WHAT TO PRODUCE –
Without skipping anything, write out each record below exactly.

SOURCE RECORDS –
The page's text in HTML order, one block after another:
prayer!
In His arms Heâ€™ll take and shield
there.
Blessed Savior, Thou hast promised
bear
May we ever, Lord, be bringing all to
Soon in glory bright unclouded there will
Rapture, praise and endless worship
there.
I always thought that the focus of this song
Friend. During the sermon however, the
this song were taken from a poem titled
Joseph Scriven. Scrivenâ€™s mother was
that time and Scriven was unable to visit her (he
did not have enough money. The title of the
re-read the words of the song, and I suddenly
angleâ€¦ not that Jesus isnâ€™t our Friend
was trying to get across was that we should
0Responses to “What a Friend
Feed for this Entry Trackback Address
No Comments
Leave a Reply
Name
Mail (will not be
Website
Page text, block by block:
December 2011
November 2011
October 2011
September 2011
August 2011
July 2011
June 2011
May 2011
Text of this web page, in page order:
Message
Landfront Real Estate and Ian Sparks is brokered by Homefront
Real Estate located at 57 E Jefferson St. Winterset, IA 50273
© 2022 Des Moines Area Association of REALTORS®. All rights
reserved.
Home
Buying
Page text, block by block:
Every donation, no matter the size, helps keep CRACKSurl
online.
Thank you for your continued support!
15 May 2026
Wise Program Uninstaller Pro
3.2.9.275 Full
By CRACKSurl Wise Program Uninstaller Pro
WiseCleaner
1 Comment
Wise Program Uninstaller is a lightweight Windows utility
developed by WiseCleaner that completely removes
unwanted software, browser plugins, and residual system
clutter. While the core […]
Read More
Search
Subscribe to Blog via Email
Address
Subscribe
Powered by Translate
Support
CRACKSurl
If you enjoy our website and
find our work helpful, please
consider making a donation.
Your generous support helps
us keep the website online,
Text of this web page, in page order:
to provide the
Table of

EXERCISE OUTPUT –
The page's text in HTML order, one block after another:
prayer!
In His arms Heâ€™ll take and shield
there.
Blessed Savior, Thou hast promised
bear
May we ever, Lord, be bringing all to
Soon in glory bright unclouded there will
Rapture, praise and endless worship
there.
I always thought that the focus of this song
Friend. During the sermon however, the
this song were taken from a poem titled
Joseph Scriven. Scrivenâ€™s mother was
that time and Scriven was unable to visit her (he
did not have enough money. The title of the
re-read the words of the song, and I suddenly
angleâ€¦ not that Jesus isnâ€™t our Friend
was trying to get across was that we should
0Responses to “What a Friend
Feed for this Entry Trackback Address
No Comments
Leave a Reply
Name
Mail (will not be
Website
Page text, block by block:
December 2011
November 2011
October 2011
September 2011
August 2011
July 2011
June 2011
May 2011
Text of this web page, in page order:
Message
Landfront Real Estate and Ian Sparks is brokered by Homefront
Real Estate located at 57 E Jefferson St. Winterset, IA 50273
© 2022 Des Moines Area Association of REALTORS®. All rights
reserved.
Home
Buying
Page text, block by block:
Every donation, no matter the size, helps keep CRACKSurl
online.
Thank you for your continued support!
15 May 2026
Wise Program Uninstaller Pro
3.2.9.275 Full
By CRACKSurl Wise Program Uninstaller Pro
WiseCleaner
1 Comment
Wise Program Uninstaller is a lightweight Windows utility
developed by WiseCleaner that completely removes
unwanted software, browser plugins, and residual system
clutter. While the core […]
Read More
Search
Subscribe to Blog via Email
Address
Subscribe
Powered by Translate
Support
CRACKSurl
If you enjoy our website and
find our work helpful, please
consider making a donation.
Your generous support helps
us keep the website online,
Text of this web page, in page order:
to provide the
Table of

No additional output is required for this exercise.